(Dataset entries)

_ _ _ _ _ _ _

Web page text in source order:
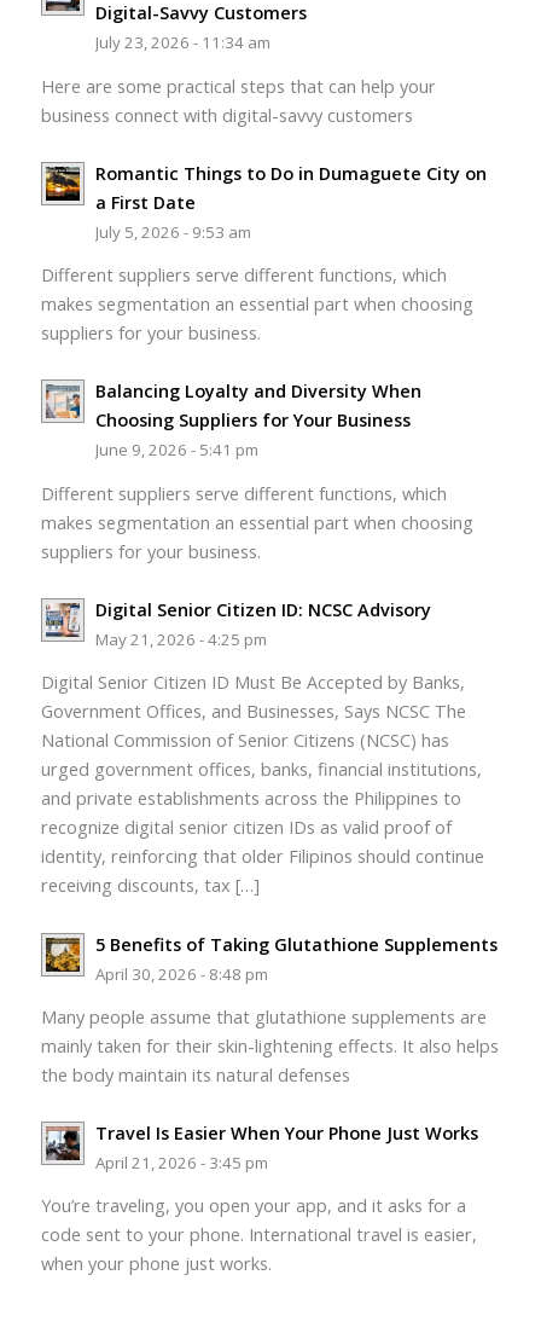
Digital-Savvy Customers
July 23, 2026 - 11:34 am
Here are some practical steps that can help your
business connect with digital-savvy customers
Romantic Things to Do in Dumaguete City on
a First Date
July 5, 2026 - 9:53 am
Different suppliers serve different functions, which
makes segmentation an essential part when choosing
suppliers for your business.
Balancing Loyalty and Diversity When
Choosing Suppliers for Your Business
June 9, 2026 - 5:41 pm
Different suppliers serve different functions, which
makes segmentation an essential part when choosing
suppliers for your business.
Digital Senior Citizen ID: NCSC Advisory
May 21, 2026 - 4:25 pm
Digital Senior Citizen ID Must Be Accepted by Banks,
Government Offices, and Businesses, Says NCSC The
National Commission of Senior Citizens (NCSC) has
urged government offices, banks, financial institutions,
and private establishments across the Philippines to
recognize digital senior citizen IDs as valid proof of
identity, reinforcing that older Filipinos should continue
receiving discounts, tax […]
5 Benefits of Taking Glutathione Supplements
April 30, 2026 - 8:48 pm
Many people assume that glutathione supplements are
mainly taken for their skin-lightening effects. It also helps
the body maintain its natural defenses
Travel Is Easier When Your Phone Just Works
April 21, 2026 - 3:45 pm
You’re traveling, you open your app, and it asks for a
code sent to your phone. International travel is easier,
when your phone just works.
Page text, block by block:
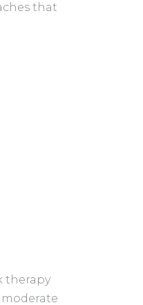
that
therapy
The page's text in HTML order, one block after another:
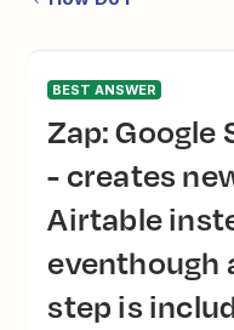
BEST ANSWER
Zap: Google Sheets to Airtable
- creates
Airtable
eventhough
step is
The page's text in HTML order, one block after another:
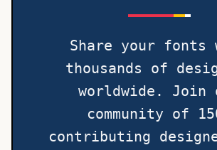
Share your fonts
thousands of
worldwide. Join
community of
contributing
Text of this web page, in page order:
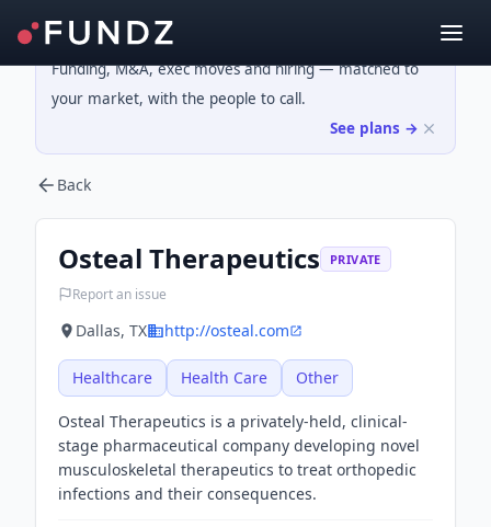
Funding, M&A, exec moves and hiring — matched to
your market, with the people to call.
See plans →
Back
Osteal Therapeutics PRIVATE
Report an issue
Dallas, TX http://osteal.com
Healthcare Health Care Other
Osteal Therapeutics is a privately-held, clinical-
stage pharmaceutical company developing novel
musculoskeletal therapeutics to treat orthopedic
infections and their consequences.
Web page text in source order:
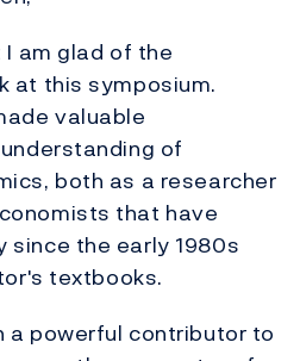
am glad of the
at this symposium.
valuable
of
both as a researcher
that have
since the early 1980s
textbooks.
a powerful contributor to
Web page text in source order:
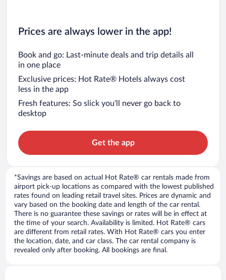
Prices are always lower in the app!
Book and go: Last-minute deals and trip details all
in one place
Exclusive prices: Hot Rate® Hotels always cost
less in the app
Fresh features: So slick you’ll never go back to
desktop
Get the app
*Savings are based on actual Hot Rate® car rentals made from
airport pick-up locations as compared with the lowest published
rates found on leading retail travel sites. Prices are dynamic and
vary based on the booking date and length of the car rental.
There is no guarantee these savings or rates will be in effect at
the time of your search. Availability is limited. Hot Rate® cars
are different from retail rates. With Hot Rate® cars you enter
the location, date, and car class. The car rental company is
revealed only after booking. All bookings are final.

_ _ _ _ _ _ _

• Exercise aim:
Output the records verbatim, every one of them, and keep the pictures out.

• Reply to the exercise:
Web page text in source order:
Digital-Savvy Customers
July 23, 2026 - 11:34 am
Here are some practical steps that can help your
business connect with digital-savvy customers
Romantic Things to Do in Dumaguete City on
a First Date
July 5, 2026 - 9:53 am
Different suppliers serve different functions, which
makes segmentation an essential part when choosing
suppliers for your business.
Balancing Loyalty and Diversity When
Choosing Suppliers for Your Business
June 9, 2026 - 5:41 pm
Different suppliers serve different functions, which
makes segmentation an essential part when choosing
suppliers for your business.
Digital Senior Citizen ID: NCSC Advisory
May 21, 2026 - 4:25 pm
Digital Senior Citizen ID Must Be Accepted by Banks,
Government Offices, and Businesses, Says NCSC The
National Commission of Senior Citizens (NCSC) has
urged government offices, banks, financial institutions,
and private establishments across the Philippines to
recognize digital senior citizen IDs as valid proof of
identity, reinforcing that older Filipinos should continue
receiving discounts, tax […]
5 Benefits of Taking Glutathione Supplements
April 30, 2026 - 8:48 pm
Many people assume that glutathione supplements are
mainly taken for their skin-lightening effects. It also helps
the body maintain its natural defenses
Travel Is Easier When Your Phone Just Works
April 21, 2026 - 3:45 pm
You’re traveling, you open your app, and it asks for a
code sent to your phone. International travel is easier,
when your phone just works.
Page text, block by block:
that
therapy
The page's text in HTML order, one block after another:
BEST ANSWER
Zap: Google Sheets to Airtable
- creates
Airtable
eventhough
step is
The page's text in HTML order, one block after another:
Share your fonts
thousands of
worldwide. Join
community of
contributing
Text of this web page, in page order:
Funding, M&A, exec moves and hiring — matched to
your market, with the people to call.
See plans →
Back
Osteal Therapeutics PRIVATE
Report an issue
Dallas, TX http://osteal.com
Healthcare Health Care Other
Osteal Therapeutics is a privately-held, clinical-
stage pharmaceutical company developing novel
musculoskeletal therapeutics to treat orthopedic
infections and their consequences.
Web page text in source order:
am glad of the
at this symposium.
valuable
of
both as a researcher
that have
since the early 1980s
textbooks.
a powerful contributor to
Web page text in source order:
Prices are always lower in the app!
Book and go: Last-minute deals and trip details all
in one place
Exclusive prices: Hot Rate® Hotels always cost
less in the app
Fresh features: So slick you’ll never go back to
desktop
Get the app
*Savings are based on actual Hot Rate® car rentals made from
airport pick-up locations as compared with the lowest published
rates found on leading retail travel sites. Prices are dynamic and
vary based on the booking date and length of the car rental.
There is no guarantee these savings or rates will be in effect at
the time of your search. Availability is limited. Hot Rate® cars
are different from retail rates. With Hot Rate® cars you enter
the location, date, and car class. The car rental company is
revealed only after booking. All bookings are final.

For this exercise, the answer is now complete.